*** Opening of DATA FOR THIS EXERCISE ***

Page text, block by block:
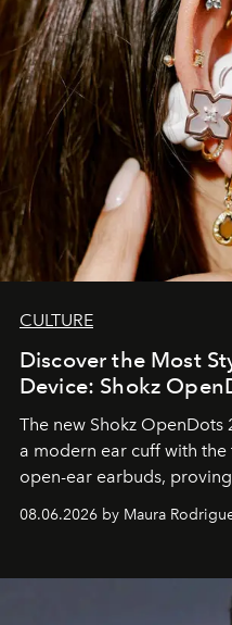
CULTURE
Discover the Most
Device: Shokz
The new Shokz
a modern ear cuff with
open-ear earbuds,
08.06.2026 by Maura
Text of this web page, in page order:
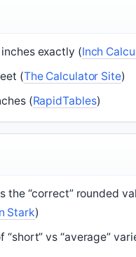
exactly (Inch
(The Calculator Site)
(RapidTables)
is the “correct” rounded
Stark)
vs “average”
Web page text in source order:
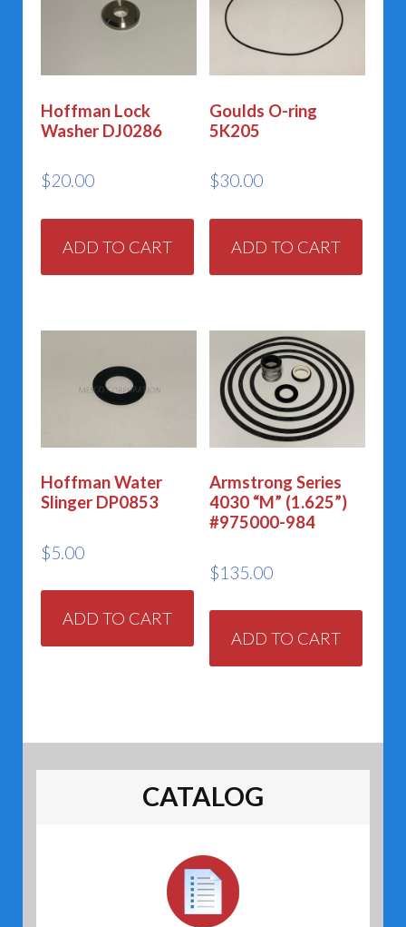
Hoffman Lock
Washer DJ0286
$20.00
ADD TO CART
Goulds O-ring
5K205
$30.00
ADD TO CART
Hoffman Water
Slinger DP0853
$5.00
ADD TO CART
Armstrong Series
4030 “M” (1.625”)
#975000-984
$135.00
ADD TO CART
CATALOG
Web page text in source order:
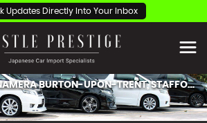
Updates Directly Into Your Inbox
BURTON-UPON-TRENT, STAFFORDSHIRE
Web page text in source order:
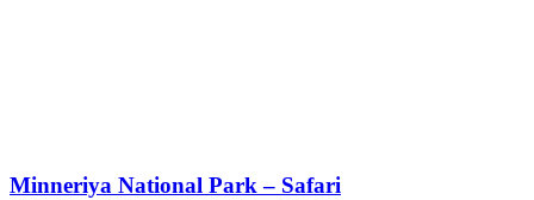
Minneriya National Park – Safari
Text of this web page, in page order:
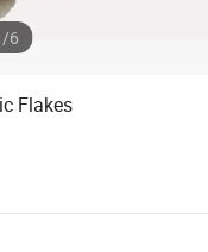
/6
Flakes
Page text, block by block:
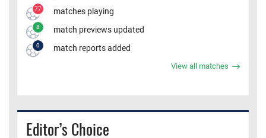
77 matches playing
8 match previews updated
0 match reports added
View all matches
Editor’s Choice
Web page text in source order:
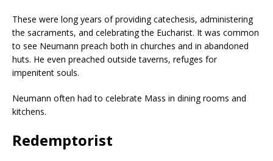
These were long years of providing catechesis, administering
the sacraments, and celebrating the Eucharist. It was common
to see Neumann preach both in churches and in abandoned
huts. He even preached outside taverns, refuges for
impenitent souls.
Neumann often had to celebrate Mass in dining rooms and
kitchens.
Redemptorist
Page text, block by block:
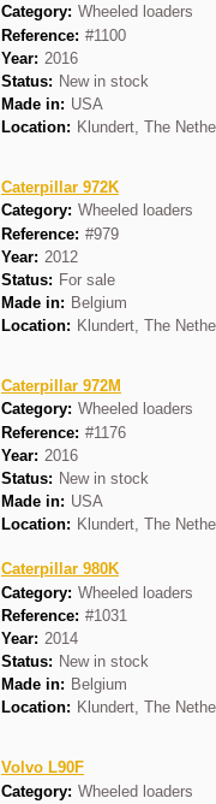
Category: Wheeled loaders
Reference: #1100
Year: 2016
Status: New in stock
Made in: USA
Location: Klundert, The
Caterpillar 972K
Category: Wheeled loaders
Reference: #979
Year: 2012
Status: For sale
Made in: Belgium
Location: Klundert, The
Caterpillar 972M
Category: Wheeled loaders
Reference: #1176
Year: 2016
Status: New in stock
Made in: USA
Location: Klundert, The
Caterpillar 980K
Category: Wheeled loaders
Reference: #1031
Year: 2014
Status: New in stock
Made in: Belgium
Location: Klundert, The
Volvo L90F
Category: Wheeled loaders
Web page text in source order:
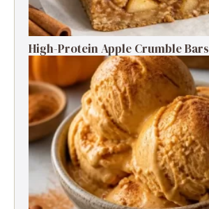
High-Protein Apple Crumble Bars
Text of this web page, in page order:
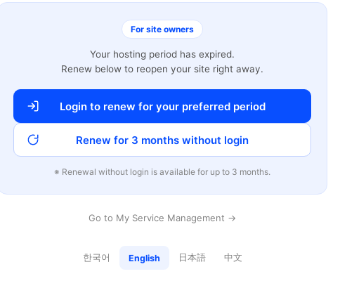
For site owners
Your hosting period has expired.
Renew below to reopen your site right away.
Login to renew for your preferred period
Renew for 3 months without login
※ Renewal without login is available for up to 3 months.
Go to My Service Management →
한국어 English 日本語 中文
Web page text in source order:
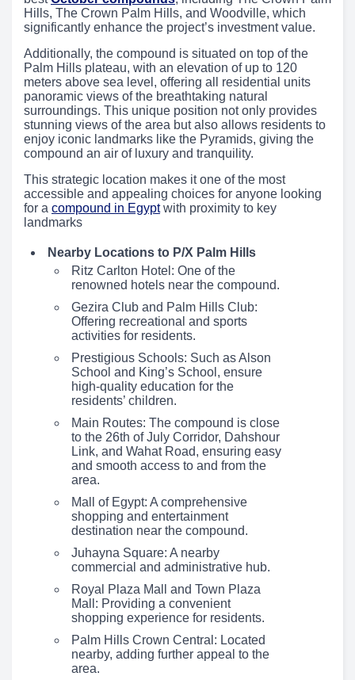
Hills, The Crown Palm Hills, and Woodville, which
significantly enhance the project’s investment value.
Additionally, the compound is situated on top of the
Palm Hills plateau, with an elevation of up to 120
meters above sea level, offering all residential units
panoramic views of the breathtaking natural
surroundings. This unique position not only provides
stunning views of the area but also allows residents to
enjoy iconic landmarks like the Pyramids, giving the
compound an air of luxury and tranquility.
This strategic location makes it one of the most
accessible and appealing choices for anyone looking
for a compound in Egyptwith proximity to key
landmarks
Nearby Locations to P/X Palm Hills
Ritz Carlton Hotel: One of the
renowned hotels near the compound.
Gezira Club and Palm Hills Club:
Offering recreational and sports
activities for residents.
Prestigious Schools: Such as Alson
School and King’s School, ensure
high-quality education for the
residents’ children.
Main Routes: The compound is close
to the 26th of July Corridor, Dahshour
Link, and Wahat Road, ensuring easy
and smooth access to and from the
area.
Mall of Egypt: A comprehensive
shopping and entertainment
destination near the compound.
Juhayna Square: A nearby
commercial and administrative hub.
Royal Plaza Mall and Town Plaza
Mall: Providing a convenient
shopping experience for residents.
Palm Hills Crown Central: Located
nearby, adding further appeal to the
area.
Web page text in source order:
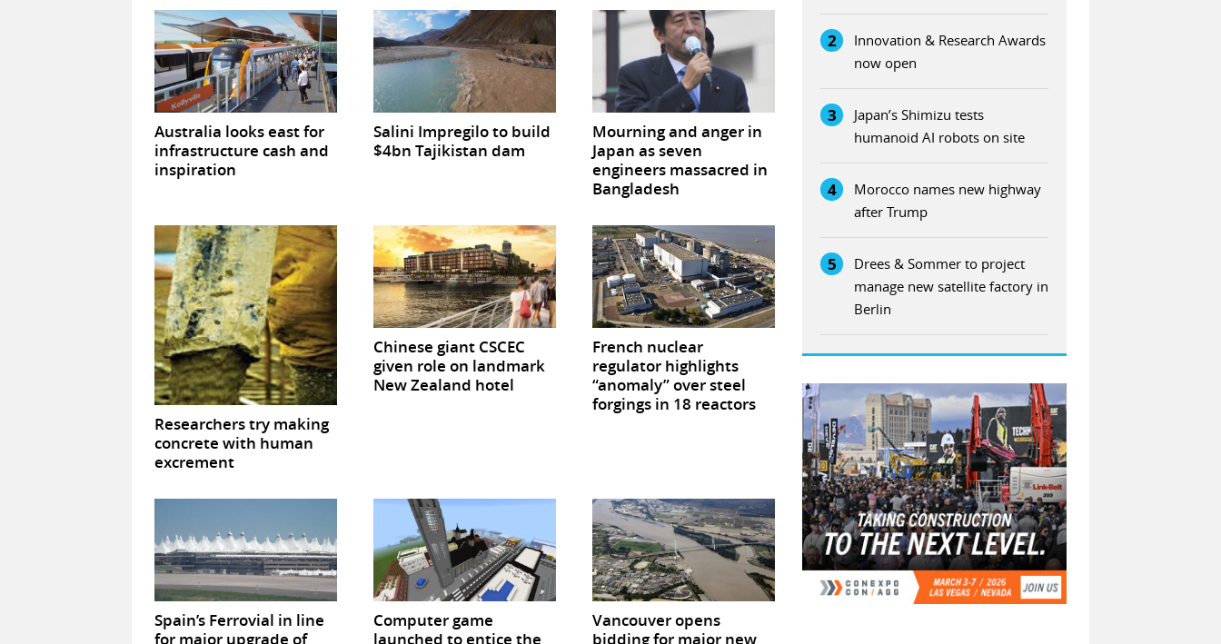
Australia looks east for
infrastructure cash and
inspiration
Salini Impregilo to build
$4bn Tajikistan dam
Mourning and anger in
Japan as seven
engineers massacred in
Bangladesh
Researchers try making
concrete with human
excrement
Chinese giant CSCEC
given role on landmark
New Zealand hotel
French nuclear
regulator highlights
“anomaly” over steel
forgings in 18 reactors
Spain’s Ferrovial in line
for major upgrade of
Computer game
launched to entice the
Vancouver opens
bidding for major new
2
Innovation & Research Awards
now open
3
Japan’s Shimizu tests
humanoid AI robots on site
4
Morocco names new highway
after Trump
5
Drees & Sommer to project
manage new satellite factory in
Berlin
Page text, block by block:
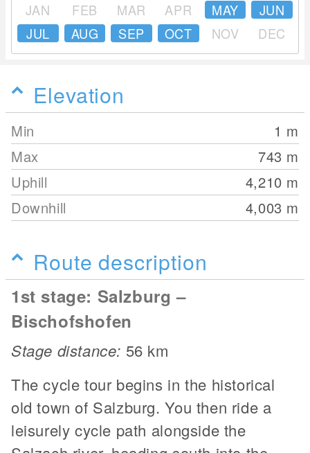
JAN FEB MAR APR MAY
JUN
JUL
AUG SEP OCT NOV DEC
Elevation
Min 1 m
Max
743 m
Uphill
4,210 m
Downhill
4,003 m
Route description
1st stage: Salzburg –
Bischofshofen
Stage distance: 56 km
The cycle tour begins in the historical
old town of Salzburg. You then ride a
leisurely cycle path alongside the
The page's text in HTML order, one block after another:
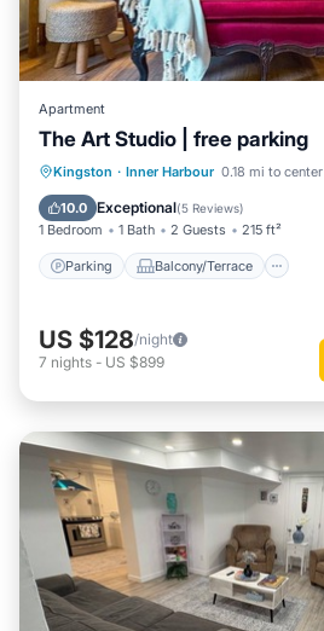
Apartment
The Art Studio | free parking
Kingston · Inner Harbour 0.18 mi to center
10.0 Exceptional(5 Reviews)
1 Bedroom 1 Bath 2 Guests 215 ft²
Parking Balcony/Terrace
Parking Balcony/Terrace
Air Conditioner
US $128/night
7 nights - US $899
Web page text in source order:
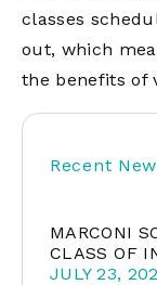
classes
out, which
the benefits of
Recent
MARCONI
CLASS OF
JULY 23,
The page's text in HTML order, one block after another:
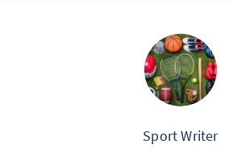
Sport Writer

*** Close of DATA FOR THIS EXERCISE ***

**TASK BRIEF**
Using the records above, copy each line that contains "landmarks".

**YOUR RESPONSE**
enjoy iconic landmarks like the Pyramids, giving the
landmarks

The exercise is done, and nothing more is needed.